所得水準に応じたきめ細やかな保険料設定を行うために、低所得者の保険料を軽減するとともに高所得者の負担を増やしているのが特徴です。2017年4月の消費税引き上げ時には、低所得者の負担はさらに軽減される予定となっています。
介護保険料の計算の仕組みの改正を背景としたわけではありませんが、2015年4月からは、第1号被保険者の介護保険料は全国平均で月額580円の増額となっています。
また、同月から特別養護老人ホーム等へ入所できる条件が、原則として要介護3〜5と重度認定された人に限られることになりました。ただし、要介護1〜2であっても「やむを得ない事情により、特別養護老人ホーム以外での生活が著しく困難であると認められる場合には、市町村の関与のもと特例的に入所を認める」という規定が追加されています。

同年、8月には一定以上所得者の利用者負担の見直しが予定されています。原則、介護保険を利用した際の自己負担額は一律1割となっていましたが、相対的に負担能力のある一定以上の所得の人の自己負担額は2割になる予定です。自己負担額が2割になる一定以上の所得とは、合計所得金額160万円以上の者(単身で年金収入のみの場合280万円以上)、夫婦(2人以上世帯)の場合359万円以上となっています。仮に自己負担額が2割となった者であっても、介護保険料にも自己負担額の月額上限があるため、見直し対象の全員の負担が2倍になるわけではありません。

もう1つ注意しなければならないのは「給付補足の見直し」において、初めて保有資産を判断基準に加える「資産等の勘案」です。
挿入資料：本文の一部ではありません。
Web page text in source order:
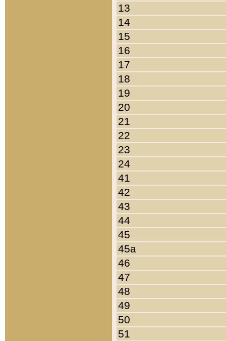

これまで公的な機関からの補助を判断する基準は、所得、言い換えれば「キャッシュフロー」に限られると言っても過言ではなかったのですが、補足給付の見直しにおいては保有資産、言い換えれば「ストック」も判断基準の対象に含まれることになるのです。
補足給付とは、施設入所等にかかる費用のうち、食費及び居住費は本人の自己負担が原則となっていますが、住民税非課税世帯である入居者については、その申請に基づき、補足給付を支給して負担の軽減を行うものです。この補足給付を判断する基準に資産を勘案する等の見直しを同年8月から実施する予定としているのです。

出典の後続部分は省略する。